The latest British casualties occurred as violence rose throughout Baghdad 24 hours after the suspension of a citywide curfew. Bombs killed at least 41 people and injured scores in half an hour.
In the predominantly Shia New Baghdad neighbourhood a suicide attacker joined a queue of people waiting to buy fuel at a garage. Detonating an explosive vest packed with steel ballbearings, he ignited a petrol tanker; 23 people died.
In the same district, a car bomb aimed at a police patrol killed nine civilians.
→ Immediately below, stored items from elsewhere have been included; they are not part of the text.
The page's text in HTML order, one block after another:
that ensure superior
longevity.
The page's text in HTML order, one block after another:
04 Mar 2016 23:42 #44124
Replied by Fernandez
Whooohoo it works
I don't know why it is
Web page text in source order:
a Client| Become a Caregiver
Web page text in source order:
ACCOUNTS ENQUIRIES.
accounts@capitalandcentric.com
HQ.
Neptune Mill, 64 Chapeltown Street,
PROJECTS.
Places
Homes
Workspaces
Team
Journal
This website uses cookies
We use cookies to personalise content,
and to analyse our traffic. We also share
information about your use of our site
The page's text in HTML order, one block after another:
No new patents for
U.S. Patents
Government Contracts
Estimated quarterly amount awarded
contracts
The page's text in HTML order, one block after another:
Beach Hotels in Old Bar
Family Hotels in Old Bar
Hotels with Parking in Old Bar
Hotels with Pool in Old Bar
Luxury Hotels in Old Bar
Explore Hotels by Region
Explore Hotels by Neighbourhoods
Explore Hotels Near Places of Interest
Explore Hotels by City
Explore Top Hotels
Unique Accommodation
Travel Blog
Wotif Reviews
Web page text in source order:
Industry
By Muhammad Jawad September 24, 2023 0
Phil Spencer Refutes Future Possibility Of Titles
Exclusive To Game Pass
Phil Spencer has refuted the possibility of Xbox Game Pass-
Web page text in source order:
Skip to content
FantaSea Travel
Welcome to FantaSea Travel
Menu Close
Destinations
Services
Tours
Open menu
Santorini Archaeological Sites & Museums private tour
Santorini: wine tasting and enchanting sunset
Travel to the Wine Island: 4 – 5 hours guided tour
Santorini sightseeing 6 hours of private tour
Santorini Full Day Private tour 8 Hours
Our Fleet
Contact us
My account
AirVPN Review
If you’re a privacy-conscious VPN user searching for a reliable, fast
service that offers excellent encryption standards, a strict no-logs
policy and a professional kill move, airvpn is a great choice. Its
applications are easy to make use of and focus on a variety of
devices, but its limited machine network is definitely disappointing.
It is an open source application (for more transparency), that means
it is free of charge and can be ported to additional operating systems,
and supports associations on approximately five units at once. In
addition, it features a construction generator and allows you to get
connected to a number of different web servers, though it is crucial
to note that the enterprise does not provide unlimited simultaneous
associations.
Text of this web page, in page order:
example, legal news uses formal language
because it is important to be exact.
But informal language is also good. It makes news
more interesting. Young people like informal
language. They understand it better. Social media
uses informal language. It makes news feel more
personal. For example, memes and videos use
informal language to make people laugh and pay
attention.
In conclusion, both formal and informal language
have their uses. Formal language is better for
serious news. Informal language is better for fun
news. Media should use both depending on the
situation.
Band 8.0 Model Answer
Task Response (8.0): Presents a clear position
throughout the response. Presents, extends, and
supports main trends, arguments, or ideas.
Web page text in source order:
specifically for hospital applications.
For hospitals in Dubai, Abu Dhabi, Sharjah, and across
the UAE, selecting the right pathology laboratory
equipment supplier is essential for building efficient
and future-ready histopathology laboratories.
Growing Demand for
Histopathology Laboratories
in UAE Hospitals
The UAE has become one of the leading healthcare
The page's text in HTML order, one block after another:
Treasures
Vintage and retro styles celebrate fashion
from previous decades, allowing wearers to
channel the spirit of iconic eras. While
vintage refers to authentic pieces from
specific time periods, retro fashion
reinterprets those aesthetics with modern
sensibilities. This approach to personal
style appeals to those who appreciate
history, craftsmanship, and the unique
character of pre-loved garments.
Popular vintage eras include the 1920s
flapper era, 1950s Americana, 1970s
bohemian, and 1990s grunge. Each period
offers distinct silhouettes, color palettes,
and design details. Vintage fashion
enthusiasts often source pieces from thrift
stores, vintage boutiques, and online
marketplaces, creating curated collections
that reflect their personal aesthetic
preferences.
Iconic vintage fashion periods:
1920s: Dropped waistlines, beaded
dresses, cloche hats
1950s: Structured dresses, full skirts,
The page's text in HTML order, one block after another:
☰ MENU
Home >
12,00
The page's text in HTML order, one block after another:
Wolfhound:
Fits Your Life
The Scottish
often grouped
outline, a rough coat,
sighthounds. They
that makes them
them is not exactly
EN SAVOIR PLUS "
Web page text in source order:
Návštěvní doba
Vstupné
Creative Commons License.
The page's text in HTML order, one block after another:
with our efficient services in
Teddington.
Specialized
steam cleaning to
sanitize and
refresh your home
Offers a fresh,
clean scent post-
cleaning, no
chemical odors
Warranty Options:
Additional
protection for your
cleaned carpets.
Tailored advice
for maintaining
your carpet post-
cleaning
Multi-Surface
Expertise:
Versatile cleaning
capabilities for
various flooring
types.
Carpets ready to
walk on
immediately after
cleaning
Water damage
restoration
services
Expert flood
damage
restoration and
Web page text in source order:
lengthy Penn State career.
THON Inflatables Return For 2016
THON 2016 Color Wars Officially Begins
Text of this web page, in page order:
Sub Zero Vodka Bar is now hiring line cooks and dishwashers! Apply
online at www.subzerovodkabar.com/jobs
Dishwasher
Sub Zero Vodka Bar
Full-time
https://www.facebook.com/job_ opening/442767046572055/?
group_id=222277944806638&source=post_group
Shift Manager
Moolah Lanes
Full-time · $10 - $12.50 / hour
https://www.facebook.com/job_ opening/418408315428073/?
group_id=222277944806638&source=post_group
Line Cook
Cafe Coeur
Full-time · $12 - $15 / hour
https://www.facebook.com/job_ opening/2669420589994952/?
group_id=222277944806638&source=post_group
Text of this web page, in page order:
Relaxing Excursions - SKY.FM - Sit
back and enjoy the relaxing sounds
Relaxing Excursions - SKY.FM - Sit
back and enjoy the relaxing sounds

A third car bomb exploded in a small market opposite the Shia Timimi mosque in the Karradah neighborhood, killing four and injuring 16. Execution-style killings continued, with the discovery of nine more bullet-riddled bodies, including a Sunni Muslim tribal sheikh, southeast of Baghdad. The Iraqi army found the bodies near two burned out minibuses along the road from Baghdad in Iraq’s strife-prone Diyala province. The victims included Sheikh Hamid Irbat Ghazi, of the influential Mahamdeh tribe, and two of his nephews.
The Iraqi Cabinet said 379 people died and 458 were wounded in attacks in the week since bombers destroyed the golden dome at al-Askariya shrine in Samarra. The figure does not include yesterday’s victims.
The fresh violence exacerbates fears that the country may be sliding toward a civil war.